7. The trustee cannot enter into new leases, or renegotiate the current leases unless there is a need due to a tenant bankruptcy or insolvency.

===Local===
As an entity that was created within the boundaries of Delaware and is written into the Delaware state charter, Title 12 Chapter 38, there is no question as to where the state stands on the backing of the Delaware statutory trust. Limited liability is offered for DSTs, affording each trustee the benefit of personal asset protection. DSTs can be structured as a pass through entity, so that any income will go straight to each individual trustee's Form 1040 and state's tax returns, thus avoiding income tax at the entity level.

Features of a Delaware statutory trust are very attractive to many business entities. These features include:
- liability protection for the trustee(s) (e.g. liens, bond obligations)

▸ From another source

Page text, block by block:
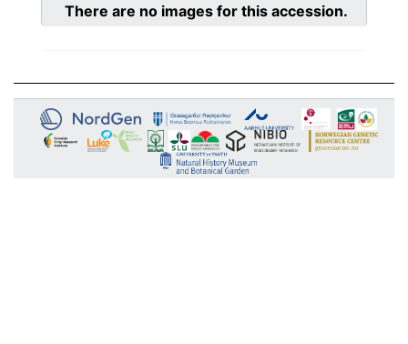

- asset protection for the beneficial owner (or vice versa: a creditor of a DST beneficial owner cannot take legal action against the DST's property)
- separate legal entity
- delegation of management
- low minimum investment requirements
- cash investors may complete a 1031 exchange upon sale
- one-time registration
- no need for annual meetings
- no franchise tax
- no limit on the number of investors
- availability of indemnification
- recognition of separate series
- ease of obtaining leases, loans, and corporate bonds and notes (as part of real estate investment trusts, etc.)